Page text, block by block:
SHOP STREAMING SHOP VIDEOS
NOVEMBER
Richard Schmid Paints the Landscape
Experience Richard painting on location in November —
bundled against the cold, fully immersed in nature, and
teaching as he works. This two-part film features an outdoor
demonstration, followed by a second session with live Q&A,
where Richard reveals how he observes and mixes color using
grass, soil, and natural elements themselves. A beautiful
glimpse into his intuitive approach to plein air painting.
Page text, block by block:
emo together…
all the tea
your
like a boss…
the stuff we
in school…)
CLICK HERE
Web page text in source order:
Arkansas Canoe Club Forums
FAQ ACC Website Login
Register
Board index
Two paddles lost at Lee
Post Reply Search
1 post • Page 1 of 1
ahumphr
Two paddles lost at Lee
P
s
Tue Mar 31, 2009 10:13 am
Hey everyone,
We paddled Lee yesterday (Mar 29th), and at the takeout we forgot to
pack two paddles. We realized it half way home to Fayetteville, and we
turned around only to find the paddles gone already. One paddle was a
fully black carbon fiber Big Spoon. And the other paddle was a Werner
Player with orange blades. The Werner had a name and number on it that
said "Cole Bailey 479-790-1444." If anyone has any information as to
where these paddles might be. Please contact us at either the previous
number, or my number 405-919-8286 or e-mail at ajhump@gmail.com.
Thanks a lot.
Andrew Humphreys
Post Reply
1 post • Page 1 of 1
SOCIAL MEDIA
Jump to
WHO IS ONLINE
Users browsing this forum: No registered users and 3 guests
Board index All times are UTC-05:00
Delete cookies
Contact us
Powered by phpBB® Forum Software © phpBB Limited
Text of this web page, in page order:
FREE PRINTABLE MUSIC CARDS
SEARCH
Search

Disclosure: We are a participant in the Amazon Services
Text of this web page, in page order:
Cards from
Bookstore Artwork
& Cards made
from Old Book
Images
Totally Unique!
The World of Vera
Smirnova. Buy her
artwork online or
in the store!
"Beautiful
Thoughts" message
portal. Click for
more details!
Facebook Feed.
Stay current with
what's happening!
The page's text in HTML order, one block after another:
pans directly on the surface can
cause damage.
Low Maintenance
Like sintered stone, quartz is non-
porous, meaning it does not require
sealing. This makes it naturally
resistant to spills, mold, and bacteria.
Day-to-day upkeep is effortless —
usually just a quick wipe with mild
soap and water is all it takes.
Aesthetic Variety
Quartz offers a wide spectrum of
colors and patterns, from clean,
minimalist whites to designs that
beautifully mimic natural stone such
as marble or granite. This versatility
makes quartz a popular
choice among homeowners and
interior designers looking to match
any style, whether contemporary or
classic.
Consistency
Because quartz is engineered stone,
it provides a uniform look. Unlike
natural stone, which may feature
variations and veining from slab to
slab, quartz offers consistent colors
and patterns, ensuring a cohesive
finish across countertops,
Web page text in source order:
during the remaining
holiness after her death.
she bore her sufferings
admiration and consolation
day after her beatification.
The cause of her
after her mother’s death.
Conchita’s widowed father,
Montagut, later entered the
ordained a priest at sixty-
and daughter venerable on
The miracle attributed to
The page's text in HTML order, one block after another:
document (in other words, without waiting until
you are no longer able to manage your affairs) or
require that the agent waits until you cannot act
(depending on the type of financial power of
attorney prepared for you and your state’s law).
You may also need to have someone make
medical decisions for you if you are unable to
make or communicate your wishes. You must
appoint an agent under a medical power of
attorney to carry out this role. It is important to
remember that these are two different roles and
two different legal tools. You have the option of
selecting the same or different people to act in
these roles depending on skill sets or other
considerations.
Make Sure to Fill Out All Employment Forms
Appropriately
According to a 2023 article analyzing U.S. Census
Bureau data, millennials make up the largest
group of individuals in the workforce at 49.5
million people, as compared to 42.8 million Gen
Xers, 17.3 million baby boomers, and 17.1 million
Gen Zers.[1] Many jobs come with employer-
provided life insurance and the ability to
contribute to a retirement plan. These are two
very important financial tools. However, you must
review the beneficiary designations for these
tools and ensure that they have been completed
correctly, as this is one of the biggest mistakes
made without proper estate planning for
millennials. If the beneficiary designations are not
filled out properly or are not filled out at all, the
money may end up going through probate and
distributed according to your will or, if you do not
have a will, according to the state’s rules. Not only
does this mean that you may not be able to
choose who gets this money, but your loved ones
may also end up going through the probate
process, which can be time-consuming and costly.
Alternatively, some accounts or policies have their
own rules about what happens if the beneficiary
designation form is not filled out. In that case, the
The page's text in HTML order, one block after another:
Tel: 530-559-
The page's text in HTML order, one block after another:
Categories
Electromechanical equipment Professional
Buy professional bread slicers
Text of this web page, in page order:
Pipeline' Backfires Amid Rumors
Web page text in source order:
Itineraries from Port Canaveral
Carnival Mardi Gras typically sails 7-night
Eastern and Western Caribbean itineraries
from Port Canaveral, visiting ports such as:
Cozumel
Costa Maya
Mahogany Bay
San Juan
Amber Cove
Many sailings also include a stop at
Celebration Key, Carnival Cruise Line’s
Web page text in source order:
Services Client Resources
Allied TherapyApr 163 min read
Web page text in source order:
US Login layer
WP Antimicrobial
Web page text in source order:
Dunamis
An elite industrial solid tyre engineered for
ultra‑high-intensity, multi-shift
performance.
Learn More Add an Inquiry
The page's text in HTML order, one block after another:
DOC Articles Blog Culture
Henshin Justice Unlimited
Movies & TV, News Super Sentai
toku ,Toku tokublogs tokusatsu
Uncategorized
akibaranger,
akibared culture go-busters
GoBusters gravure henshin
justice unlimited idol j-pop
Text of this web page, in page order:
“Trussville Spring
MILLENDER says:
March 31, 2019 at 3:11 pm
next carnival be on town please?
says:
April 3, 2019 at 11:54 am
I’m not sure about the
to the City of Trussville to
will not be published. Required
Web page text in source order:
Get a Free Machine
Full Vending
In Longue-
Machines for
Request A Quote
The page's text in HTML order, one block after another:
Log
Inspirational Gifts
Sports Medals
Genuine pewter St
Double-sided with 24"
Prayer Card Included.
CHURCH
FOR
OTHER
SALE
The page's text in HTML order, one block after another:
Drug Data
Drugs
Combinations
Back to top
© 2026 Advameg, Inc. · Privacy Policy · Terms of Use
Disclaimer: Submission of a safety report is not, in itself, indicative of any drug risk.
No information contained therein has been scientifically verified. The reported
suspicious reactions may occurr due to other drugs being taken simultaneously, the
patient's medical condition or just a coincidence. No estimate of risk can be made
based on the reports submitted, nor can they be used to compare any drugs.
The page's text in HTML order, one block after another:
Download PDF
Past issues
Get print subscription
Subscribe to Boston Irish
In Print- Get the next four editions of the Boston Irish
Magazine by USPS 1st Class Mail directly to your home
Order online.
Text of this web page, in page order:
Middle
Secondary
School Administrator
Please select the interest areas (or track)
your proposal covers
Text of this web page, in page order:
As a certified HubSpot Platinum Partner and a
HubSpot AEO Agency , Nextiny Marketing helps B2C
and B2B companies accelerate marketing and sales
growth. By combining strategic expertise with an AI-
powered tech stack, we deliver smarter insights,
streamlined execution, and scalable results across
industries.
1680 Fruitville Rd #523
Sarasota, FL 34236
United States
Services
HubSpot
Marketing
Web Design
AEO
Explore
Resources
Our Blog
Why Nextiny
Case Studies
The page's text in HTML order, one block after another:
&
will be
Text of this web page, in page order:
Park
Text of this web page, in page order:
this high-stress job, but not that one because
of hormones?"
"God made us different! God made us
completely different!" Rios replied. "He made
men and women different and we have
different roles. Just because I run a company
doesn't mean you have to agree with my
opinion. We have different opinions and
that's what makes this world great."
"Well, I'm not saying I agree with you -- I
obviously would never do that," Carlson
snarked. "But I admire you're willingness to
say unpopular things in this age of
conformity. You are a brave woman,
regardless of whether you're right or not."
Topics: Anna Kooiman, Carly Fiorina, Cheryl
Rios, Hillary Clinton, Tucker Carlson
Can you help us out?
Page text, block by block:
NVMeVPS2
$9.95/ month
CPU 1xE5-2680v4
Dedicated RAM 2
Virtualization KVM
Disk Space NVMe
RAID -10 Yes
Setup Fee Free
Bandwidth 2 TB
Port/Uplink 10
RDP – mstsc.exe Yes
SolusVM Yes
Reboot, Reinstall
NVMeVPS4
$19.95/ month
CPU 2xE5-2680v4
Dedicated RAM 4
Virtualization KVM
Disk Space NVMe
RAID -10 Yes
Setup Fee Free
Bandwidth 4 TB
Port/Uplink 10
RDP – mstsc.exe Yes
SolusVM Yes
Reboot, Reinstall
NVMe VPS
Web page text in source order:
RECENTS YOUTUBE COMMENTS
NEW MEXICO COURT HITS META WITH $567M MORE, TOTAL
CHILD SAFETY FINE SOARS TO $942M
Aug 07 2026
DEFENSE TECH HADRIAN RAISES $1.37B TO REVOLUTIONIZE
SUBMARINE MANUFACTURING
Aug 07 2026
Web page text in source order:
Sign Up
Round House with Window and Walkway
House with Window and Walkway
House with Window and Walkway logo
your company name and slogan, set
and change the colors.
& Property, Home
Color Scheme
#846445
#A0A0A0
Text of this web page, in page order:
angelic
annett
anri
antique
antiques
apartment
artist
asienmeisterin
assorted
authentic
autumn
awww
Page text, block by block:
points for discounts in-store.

» What to do
Gather up every line in the data above that contains the word "roles", copying each one.

» Solution to this exercise
remember that these are two different roles and
these roles depending on skill sets or other
different roles. Just because I run a company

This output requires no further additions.